TensorRt version: 7.2.1
Tensorflow v: 2.5
Thanks, that is really helpful. If I understand it correctly the problematic part is in the very start of the network and so you try to replace the whole block before the first convolution. I tried adapting the effdet sample code to the Centernet model I’m trying to use and conversion worked (and looks ok if I check it visually), but trtexec fails with:
...
[07/20/2021-00:21:25] [V] [TRT] ModelImporter.cpp:119: Searching for input: map/while/unstack__69:0
ERROR: ModelImporter.cpp:120 In function parseGraph:
[5] Assertion failed: ctx->tensors().count(inputName)
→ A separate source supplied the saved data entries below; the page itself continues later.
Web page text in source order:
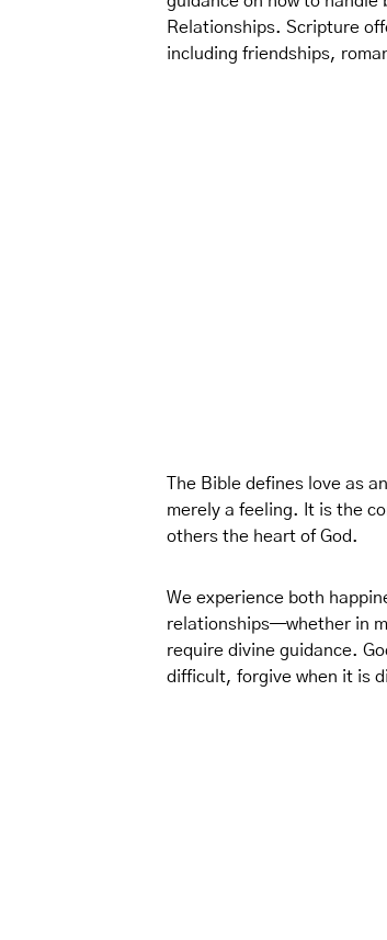
Relationships. Scripture
including friendships,
The Bible defines love as
merely a feeling. It is the
others the heart of God.
We experience both
relationships—whether in
require divine guidance.
difficult, forgive when it is

Any idea what is going on? trtexec and the model I’m feeding it are attached:
I tried recursing into that subgraph and clearing the input, but that failed with
[ONNXRuntimeError] : 10 : INVALID_GRAPH : This is an invalid model. Error in Node:StatefulPartitionedCall/map/while_loop : Node (map/while/TensorArrayV2Read/TensorListGetItem) has input size 0 not in range [min=2, max=2].
Any help is appreciated, I’m not familiar with ONNX format at all.
Having removed the IF node, I’m running into the following 2 issues:
Resize op only supports "floor"nearest mode
ERROR: builtin_op_importers.cpp:2523 In function importResize:
[8] Assertion failed: (mode != "nearest" || nearest_mode == "floor") && "This version of TensorRT only supports floor nearest_mode!"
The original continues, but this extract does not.